Collected data entries:

****

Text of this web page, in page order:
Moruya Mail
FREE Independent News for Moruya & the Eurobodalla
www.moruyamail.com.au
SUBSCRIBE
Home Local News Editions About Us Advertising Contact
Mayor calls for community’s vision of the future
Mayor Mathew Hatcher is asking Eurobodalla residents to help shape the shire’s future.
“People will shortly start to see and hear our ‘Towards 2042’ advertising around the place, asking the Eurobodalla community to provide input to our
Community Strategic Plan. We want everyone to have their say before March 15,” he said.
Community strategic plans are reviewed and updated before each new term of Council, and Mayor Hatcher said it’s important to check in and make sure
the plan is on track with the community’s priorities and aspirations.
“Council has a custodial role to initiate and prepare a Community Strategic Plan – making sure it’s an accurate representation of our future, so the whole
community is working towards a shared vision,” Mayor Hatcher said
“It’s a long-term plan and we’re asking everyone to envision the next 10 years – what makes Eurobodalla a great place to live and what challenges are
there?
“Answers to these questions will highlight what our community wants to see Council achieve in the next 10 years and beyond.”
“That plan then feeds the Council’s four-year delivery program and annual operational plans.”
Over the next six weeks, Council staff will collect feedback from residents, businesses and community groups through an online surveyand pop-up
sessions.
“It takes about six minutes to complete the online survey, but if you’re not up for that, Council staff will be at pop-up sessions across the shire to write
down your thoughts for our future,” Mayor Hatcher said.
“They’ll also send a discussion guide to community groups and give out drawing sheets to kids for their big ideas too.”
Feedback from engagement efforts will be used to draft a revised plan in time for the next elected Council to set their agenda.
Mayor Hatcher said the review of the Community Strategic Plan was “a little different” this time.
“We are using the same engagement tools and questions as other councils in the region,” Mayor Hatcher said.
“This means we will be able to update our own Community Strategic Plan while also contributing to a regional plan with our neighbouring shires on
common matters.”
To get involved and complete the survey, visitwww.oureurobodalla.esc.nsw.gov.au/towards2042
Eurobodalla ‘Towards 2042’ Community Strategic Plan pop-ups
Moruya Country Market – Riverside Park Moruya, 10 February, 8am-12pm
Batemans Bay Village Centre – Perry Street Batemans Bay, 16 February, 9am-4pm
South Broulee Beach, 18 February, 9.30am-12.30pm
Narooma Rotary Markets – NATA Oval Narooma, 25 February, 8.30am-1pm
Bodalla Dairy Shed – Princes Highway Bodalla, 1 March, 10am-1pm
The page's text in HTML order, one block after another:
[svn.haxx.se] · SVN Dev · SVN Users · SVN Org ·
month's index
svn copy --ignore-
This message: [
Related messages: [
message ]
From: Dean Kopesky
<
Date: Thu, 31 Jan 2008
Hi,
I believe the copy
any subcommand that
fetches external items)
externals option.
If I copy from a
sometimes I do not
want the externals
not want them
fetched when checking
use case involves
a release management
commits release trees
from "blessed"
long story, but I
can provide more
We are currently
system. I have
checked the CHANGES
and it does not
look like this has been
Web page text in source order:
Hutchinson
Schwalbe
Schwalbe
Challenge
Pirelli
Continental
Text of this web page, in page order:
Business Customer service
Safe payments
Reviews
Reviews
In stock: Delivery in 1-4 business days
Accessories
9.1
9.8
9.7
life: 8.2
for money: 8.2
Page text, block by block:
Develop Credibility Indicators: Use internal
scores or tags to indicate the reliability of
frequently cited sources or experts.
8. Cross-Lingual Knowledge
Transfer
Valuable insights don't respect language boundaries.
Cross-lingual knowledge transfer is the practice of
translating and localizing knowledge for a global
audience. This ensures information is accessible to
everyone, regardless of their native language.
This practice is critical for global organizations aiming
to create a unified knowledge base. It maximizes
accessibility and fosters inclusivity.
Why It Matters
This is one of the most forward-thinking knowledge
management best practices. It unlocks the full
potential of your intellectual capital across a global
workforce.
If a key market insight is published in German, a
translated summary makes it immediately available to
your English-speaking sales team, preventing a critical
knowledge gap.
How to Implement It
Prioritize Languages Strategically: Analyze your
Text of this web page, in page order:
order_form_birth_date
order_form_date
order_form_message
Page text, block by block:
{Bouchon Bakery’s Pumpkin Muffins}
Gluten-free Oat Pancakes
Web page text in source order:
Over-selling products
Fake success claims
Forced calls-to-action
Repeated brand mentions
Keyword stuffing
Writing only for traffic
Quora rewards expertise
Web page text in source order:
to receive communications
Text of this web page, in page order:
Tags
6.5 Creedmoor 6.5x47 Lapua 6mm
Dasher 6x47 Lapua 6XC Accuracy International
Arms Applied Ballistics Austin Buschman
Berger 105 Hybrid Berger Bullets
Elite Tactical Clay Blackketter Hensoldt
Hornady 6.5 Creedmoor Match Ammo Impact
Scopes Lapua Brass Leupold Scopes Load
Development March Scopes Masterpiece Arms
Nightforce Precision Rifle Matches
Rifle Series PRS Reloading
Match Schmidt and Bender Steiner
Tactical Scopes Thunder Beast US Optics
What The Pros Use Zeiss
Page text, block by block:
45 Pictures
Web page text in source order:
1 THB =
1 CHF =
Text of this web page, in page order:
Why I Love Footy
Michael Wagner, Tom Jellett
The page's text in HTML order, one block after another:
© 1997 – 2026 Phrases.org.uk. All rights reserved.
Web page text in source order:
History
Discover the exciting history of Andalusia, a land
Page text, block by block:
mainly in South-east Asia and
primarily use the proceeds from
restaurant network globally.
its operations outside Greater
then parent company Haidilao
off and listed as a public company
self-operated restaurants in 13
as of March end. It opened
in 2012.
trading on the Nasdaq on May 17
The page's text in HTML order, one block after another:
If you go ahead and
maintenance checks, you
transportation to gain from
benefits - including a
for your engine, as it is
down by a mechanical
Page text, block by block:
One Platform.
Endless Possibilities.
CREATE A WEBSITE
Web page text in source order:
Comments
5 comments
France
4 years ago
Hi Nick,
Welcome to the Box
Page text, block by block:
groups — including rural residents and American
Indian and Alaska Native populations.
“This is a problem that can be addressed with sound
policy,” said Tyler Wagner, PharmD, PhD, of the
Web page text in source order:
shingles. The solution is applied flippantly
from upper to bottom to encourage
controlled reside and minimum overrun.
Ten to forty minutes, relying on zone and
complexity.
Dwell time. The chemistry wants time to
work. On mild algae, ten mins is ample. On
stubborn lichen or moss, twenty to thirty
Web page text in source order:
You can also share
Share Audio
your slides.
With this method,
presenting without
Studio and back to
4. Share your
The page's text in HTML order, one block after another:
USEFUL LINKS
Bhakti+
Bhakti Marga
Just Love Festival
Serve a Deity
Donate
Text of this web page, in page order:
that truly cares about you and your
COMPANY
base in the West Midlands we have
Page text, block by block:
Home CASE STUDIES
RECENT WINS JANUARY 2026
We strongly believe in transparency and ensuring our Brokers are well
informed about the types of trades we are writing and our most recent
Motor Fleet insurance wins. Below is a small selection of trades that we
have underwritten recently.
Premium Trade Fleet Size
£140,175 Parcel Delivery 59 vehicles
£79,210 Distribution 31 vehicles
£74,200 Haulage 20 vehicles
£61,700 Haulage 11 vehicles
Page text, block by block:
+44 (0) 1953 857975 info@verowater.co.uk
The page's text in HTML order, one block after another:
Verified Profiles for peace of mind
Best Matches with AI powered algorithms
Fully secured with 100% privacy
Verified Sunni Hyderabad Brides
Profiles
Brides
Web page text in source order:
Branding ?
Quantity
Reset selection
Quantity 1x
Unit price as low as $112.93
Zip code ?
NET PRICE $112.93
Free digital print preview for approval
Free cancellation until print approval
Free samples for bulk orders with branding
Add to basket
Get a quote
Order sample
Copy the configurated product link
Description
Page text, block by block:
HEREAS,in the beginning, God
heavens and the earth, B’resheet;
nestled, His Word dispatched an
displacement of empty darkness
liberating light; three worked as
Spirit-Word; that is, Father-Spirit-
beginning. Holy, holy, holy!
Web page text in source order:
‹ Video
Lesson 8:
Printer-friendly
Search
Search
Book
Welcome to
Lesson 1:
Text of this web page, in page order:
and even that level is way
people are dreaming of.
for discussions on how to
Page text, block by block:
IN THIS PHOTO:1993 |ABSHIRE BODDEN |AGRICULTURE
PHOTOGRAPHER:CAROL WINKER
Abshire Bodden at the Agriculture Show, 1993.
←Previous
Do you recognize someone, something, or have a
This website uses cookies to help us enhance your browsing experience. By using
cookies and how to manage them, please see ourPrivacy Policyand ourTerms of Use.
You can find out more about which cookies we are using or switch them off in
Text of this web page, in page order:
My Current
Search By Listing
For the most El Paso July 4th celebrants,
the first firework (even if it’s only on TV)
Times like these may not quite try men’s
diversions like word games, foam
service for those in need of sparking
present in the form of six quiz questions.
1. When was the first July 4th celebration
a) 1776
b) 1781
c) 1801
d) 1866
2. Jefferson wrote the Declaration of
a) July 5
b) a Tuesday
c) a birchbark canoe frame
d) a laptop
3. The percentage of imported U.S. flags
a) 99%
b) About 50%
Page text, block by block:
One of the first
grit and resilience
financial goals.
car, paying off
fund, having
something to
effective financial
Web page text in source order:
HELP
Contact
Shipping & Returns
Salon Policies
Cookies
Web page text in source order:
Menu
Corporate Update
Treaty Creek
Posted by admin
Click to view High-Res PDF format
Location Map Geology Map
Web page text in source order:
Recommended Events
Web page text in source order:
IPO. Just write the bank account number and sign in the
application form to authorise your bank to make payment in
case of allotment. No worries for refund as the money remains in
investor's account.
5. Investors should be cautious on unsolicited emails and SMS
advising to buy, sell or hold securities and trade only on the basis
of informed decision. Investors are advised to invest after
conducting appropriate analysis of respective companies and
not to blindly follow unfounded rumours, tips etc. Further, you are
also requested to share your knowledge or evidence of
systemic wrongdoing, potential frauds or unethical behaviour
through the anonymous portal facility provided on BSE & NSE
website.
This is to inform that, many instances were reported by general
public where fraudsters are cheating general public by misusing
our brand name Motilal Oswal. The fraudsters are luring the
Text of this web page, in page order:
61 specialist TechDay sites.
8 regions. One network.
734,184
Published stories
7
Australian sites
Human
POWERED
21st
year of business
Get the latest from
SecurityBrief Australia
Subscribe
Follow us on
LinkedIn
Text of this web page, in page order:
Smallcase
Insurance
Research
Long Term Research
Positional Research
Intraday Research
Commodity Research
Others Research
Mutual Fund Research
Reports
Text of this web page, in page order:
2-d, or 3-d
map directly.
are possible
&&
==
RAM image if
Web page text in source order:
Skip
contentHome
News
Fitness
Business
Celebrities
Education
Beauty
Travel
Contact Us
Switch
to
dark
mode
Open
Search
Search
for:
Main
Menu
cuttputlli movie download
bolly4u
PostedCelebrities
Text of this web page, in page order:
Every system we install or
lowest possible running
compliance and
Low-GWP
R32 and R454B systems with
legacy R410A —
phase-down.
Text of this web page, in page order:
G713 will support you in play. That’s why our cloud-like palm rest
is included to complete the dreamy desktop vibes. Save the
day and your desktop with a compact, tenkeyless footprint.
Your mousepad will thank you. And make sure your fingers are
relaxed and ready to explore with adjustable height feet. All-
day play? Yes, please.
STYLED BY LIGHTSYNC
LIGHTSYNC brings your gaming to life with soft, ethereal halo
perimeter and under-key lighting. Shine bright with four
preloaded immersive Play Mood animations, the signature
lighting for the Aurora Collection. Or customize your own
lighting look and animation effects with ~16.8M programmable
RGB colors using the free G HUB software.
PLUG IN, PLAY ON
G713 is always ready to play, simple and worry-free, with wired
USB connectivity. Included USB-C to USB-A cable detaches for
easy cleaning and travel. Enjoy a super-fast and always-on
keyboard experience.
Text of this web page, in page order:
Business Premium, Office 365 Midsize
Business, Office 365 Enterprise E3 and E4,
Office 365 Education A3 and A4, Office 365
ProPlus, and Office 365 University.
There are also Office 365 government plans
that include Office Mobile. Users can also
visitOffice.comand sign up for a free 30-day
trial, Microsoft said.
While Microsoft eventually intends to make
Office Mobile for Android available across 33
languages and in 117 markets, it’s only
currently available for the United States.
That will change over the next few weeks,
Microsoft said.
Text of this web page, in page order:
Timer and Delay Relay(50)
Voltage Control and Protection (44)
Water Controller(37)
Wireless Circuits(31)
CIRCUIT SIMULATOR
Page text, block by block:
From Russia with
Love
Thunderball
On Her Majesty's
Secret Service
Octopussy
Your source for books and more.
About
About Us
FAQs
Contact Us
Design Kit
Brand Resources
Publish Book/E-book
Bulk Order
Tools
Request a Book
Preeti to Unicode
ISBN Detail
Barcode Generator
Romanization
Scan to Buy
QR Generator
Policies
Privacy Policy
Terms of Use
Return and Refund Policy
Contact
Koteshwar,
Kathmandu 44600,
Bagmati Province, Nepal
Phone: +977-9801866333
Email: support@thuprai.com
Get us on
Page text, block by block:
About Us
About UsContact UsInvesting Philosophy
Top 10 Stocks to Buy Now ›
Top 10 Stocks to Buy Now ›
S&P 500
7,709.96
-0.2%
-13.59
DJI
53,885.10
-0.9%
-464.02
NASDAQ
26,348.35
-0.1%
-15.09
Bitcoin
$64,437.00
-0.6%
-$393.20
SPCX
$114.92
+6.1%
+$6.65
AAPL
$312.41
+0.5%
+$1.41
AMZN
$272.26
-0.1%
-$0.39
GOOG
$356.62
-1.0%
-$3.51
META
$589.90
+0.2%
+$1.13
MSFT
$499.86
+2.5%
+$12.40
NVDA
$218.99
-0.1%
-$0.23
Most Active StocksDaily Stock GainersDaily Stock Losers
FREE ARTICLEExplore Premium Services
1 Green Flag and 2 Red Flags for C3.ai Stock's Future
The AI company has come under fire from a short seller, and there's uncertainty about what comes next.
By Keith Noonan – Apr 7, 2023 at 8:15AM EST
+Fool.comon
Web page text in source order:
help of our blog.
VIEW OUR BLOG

****

Respond with only the number of lines in the records that include the word "experience".

◆ **Response to this exercise**
2